В докладе Веры Мильчиной и Александра Осповата «Неизданная переписка А. И. Тургенева с П. Я. Чаадаевым (1835–1836)»[20] была дана характеристика неопубликованных писем А. И. Тургенева, значение которого как эпистолярного собеседника Чаадаева далеко не всегда осознается в полной мере.

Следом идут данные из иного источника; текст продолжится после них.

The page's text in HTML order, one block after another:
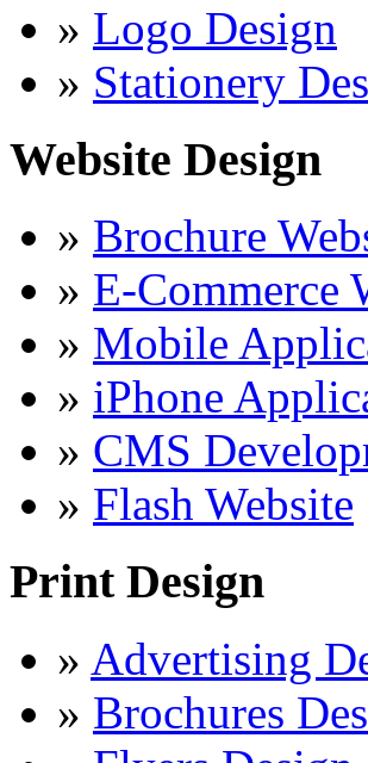
» Logo Design
» Stationery
Website Design
» Brochure
» E-Commerce
» Mobile
» iPhone
» CMS
» Flash Website
Print Design
» Advertising
» Brochures
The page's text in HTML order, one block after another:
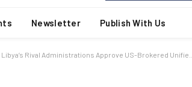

Вводимые в научный обиход тексты позволяют проследить историю восприятия первого «Философического письма» в среде европейских католиков (среди них – французский философ П. С. Балланш) до его напечатания в «Телескопе» и уточняют представление об идейном споре Чаадаева и Тургенева – двух «диссидентов» (в исконном значении слова), один из которых двигался от официального православия в сторону католической всемирности, а другой – в сторону протестантской терпимости.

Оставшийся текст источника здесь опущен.